Data collection (~5–10 min first run, cached after):
```bash
# Open and run notebooks in order starting with 01-data-collection.ipynb
```

---

## Project Structure

```
nba-playoffs/
├── notebooks/          ← 5 notebooks, run in order
├── src/
│   ├── data.py         ← nba_api fetch helpers with parquet caching
│   ├── features.py     ← feature engineering functions
│   └── models.py       ← pipeline builders, eval, SHAP helpers
├── data/
│   ├── raw/            ← gitignored — nba_api parquet cache
│   └── processed/      ← gitignored — feature matrices
├── models/             ← gitignored — saved .joblib artifacts
└── PRD.md              ← full project requirements and feature spec
```

---

## Key Design Decisions

**Series vs. game prediction** — Tried individual game prediction first (AUC ~0.60), then switched to series-level aggregation which improved AUC to ~0.68 with the same features.

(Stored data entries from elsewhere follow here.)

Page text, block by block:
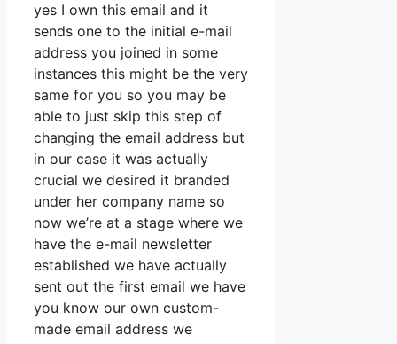
yes I own this email and it
sends one to the initial e-mail
address you joined in some
instances this might be the very
same for you so you may be
able to just skip this step of
changing the email address but
in our case it was actually
crucial we desired it branded
under her company name so
now we’re at a stage where we
have the e-mail newsletter
established we have actually
sent out the first email we have
you know our own custom-
made email address we
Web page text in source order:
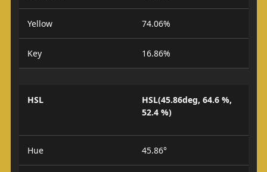
Yellow 74.06%
Key 16.86%
HSL
HSL(45.86deg, 64.6 %,
52.4 %)
Hue 45.86°
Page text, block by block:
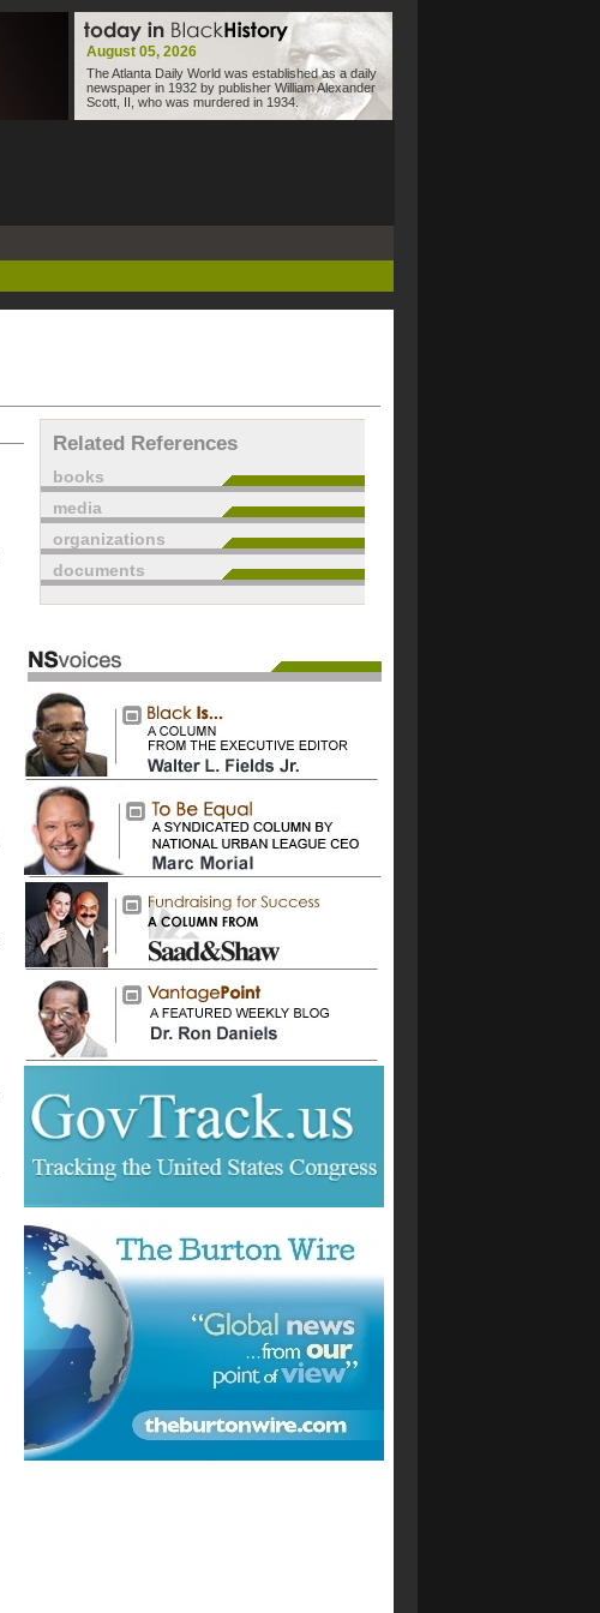
August 05, 2026
The Atlanta Daily World was established as a daily
newspaper in 1932 by publisher William Alexander
Scott, II, who was murdered in 1934.
Related References
books
media
organizations
documents
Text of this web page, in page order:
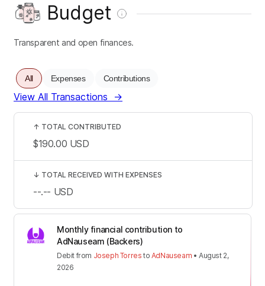
Budget
Transparent and open finances.
All Expenses Contributions
View All Transactions →
Monthly financial contribution to
AdNauseam (Backers)
Debit from Joseph Torres to AdNauseam •August 2,
2026
↑ TOTAL CONTRIBUTED
$190.00 USD
↓ TOTAL RECEIVED WITH EXPENSES
--.-- USD
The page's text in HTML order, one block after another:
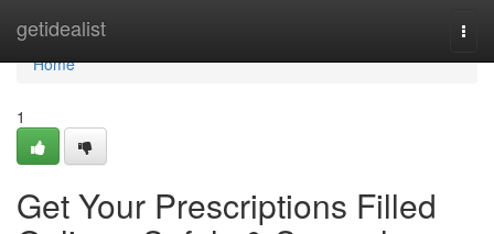
getidealist
Home
Home
1
Get Your Prescriptions Filled
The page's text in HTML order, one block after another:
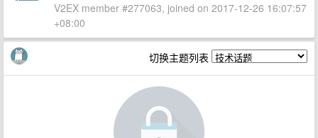
V2EX member #277063, joined on 2017-12-26 16:07:57
+08:00
切换主题列表
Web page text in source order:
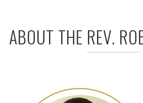
ABOUT THE REV.
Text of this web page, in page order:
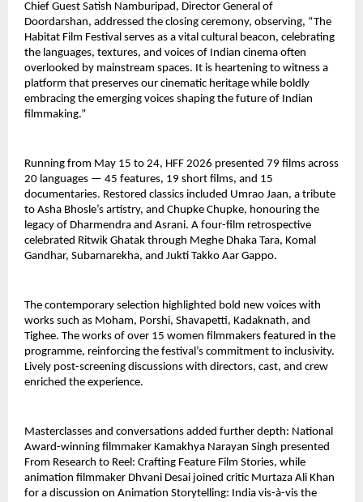
Chief Guest Satish Namburipad, Director General of
Doordarshan, addressed the closing ceremony, observing, “The
Habitat Film Festival serves as a vital cultural beacon, celebrating
the languages, textures, and voices of Indian cinema often
overlooked by mainstream spaces. It is heartening to witness a
platform that preserves our cinematic heritage while boldly
embracing the emerging voices shaping the future of Indian
filmmaking.”
Running from May 15 to 24, HFF 2026 presented 79 films across
20 languages — 45 features, 19 short films, and 15
documentaries. Restored classics included Umrao Jaan, a tribute
to Asha Bhosle’s artistry, and Chupke Chupke, honouring the
legacy of Dharmendra and Asrani. A four-film retrospective
celebrated Ritwik Ghatak through Meghe Dhaka Tara, Komal
Gandhar, Subarnarekha, and Jukti Takko Aar Gappo.
The contemporary selection highlighted bold new voices with
works such as Moham, Porshi, Shavapetti, Kadaknath, and
Tighee. The works of over 15 women filmmakers featured in the
programme, reinforcing the festival’s commitment to inclusivity.
Lively post-screening discussions with directors, cast, and crew
enriched the experience.
Masterclasses and conversations added further depth: National
Award-winning filmmaker Kamakhya Narayan Singh presented
From Research to Reel: Crafting Feature Film Stories, while
animation filmmaker Dhvani Desai joined critic Murtaza Ali Khan
for a discussion on Animation Storytelling: India vis-à-vis the
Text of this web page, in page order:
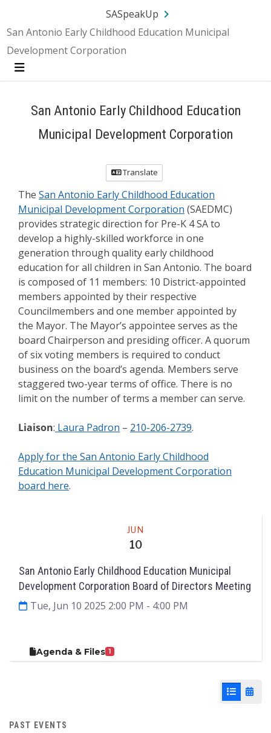
SA.gov Language
SASpeakUp
San Antonio Early Childhood Education Municipal
Development Corporation
Menu
San Antonio Early Childhood Education
Municipal Development Corporation
Translate
The San Antonio Early Childhood Education
Municipal Development Corporation (SAEDMC)
provides strategic direction for Pre-K 4 SA to
develop a highly-skilled workforce in one
generation through quality early childhood
education for all children in San Antonio. The board
is composed of 11 members: 10 District-appointed
members appointed by their respective
Councilmembers and one member appointed by
the Mayor. The Mayor’s appointee serves as the
board Chairperson and presiding officer. A quorum
of six voting members is required to conduct
business on the board’s agenda. Members serve
staggered two-year terms of office. There is no
limit on the number of terms a member can serve.
Liaison: Laura Padron – 210-206-2739.
Apply for the San Antonio Early Childhood
Education Municipal Development Corporation
board here.
JUN
10
San Antonio Early Childhood Education Municipal
Development Corporation Board of Directors Meeting
Tue, Jun 10 2025 2:00 PM - 4:00 PM
Agenda & Files 1
List View
PAST EVENTS
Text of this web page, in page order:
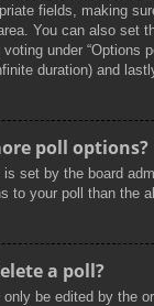
fields, making
You can also set
under “Options
duration) and
poll options?
set by the board
to your poll than the
a poll?
be edited by the
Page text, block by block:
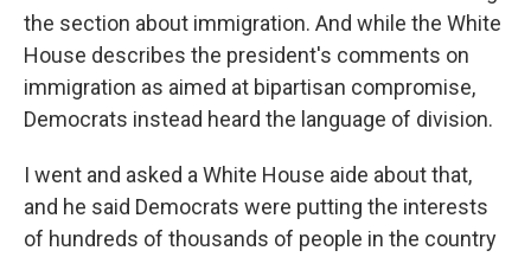
the section about immigration. And while the White
House describes the president's comments on
immigration as aimed at bipartisan compromise,
Democrats instead heard the language of division.
I went and asked a White House aide about that,
and he said Democrats were putting the interests
of hundreds of thousands of people in the country
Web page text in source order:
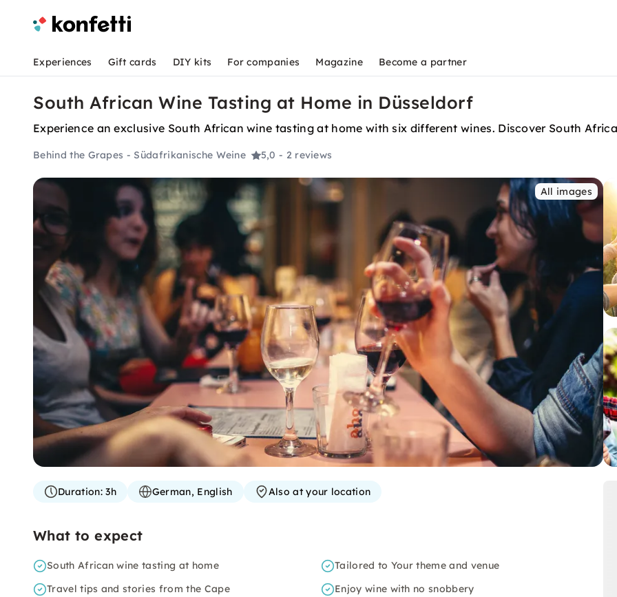
Experiences Gift cards DIY kits For companies Magazine Become a partner
South African Wine Tasting at Home in Düsseldorf
Experience an exclusive South African wine tasting at home with six different wines. Discover South
Behind the Grapes - Südafrikanische Weine 5,0 - 2 reviews
All images
Duration:3h German, English Also at your location
What to expect
South African wine tasting at home
Tailored to Your theme and venue
Travel tips and stories from the Cape
Enjoy wine with no snobbery
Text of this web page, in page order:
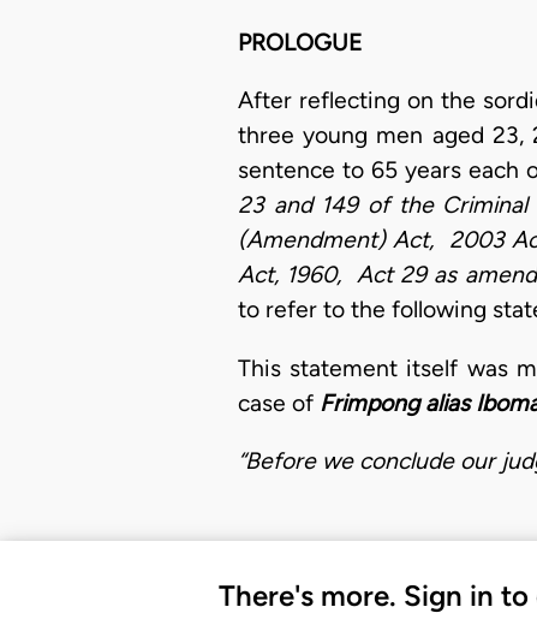
PROLOGUE
After reflecting on the
three young men aged 23,
sentence to 65 years each
23 and 149 of the
(Amendment) Act, 2003
Act, 1960, Act 29 as
to refer to the following
This statement itself was
case of Frimpong alias
“Before we conclude our
There's more. Sign in
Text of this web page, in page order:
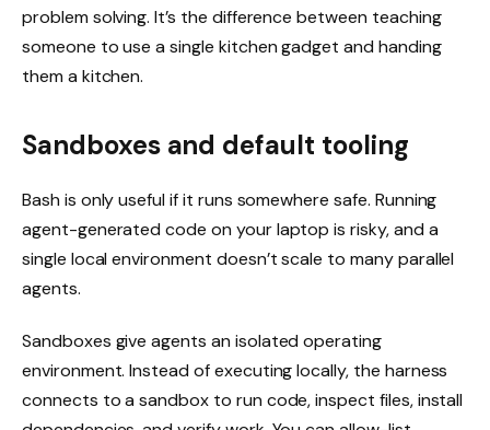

**Logistic Regression as baseline** — Always establish an interpretable linear baseline before using tree models. LR showed that the features have genuine linear signal; XGBoost added ~3% AUC via non-linear interactions.

**Temporal train/test split** — Used `TimeSeriesSplit` for cross-validation and held out the two most recent seasons (2023–24) as the final test set. Never trained on future data.

**Why not player-level stats** — `nba_api` rate limits made fetching per-player data for 135+ team-seasons impractical. Team-level efficiency metrics (ORtg, DRtg) capture aggregate quality effectively and are well-documented to be predictive.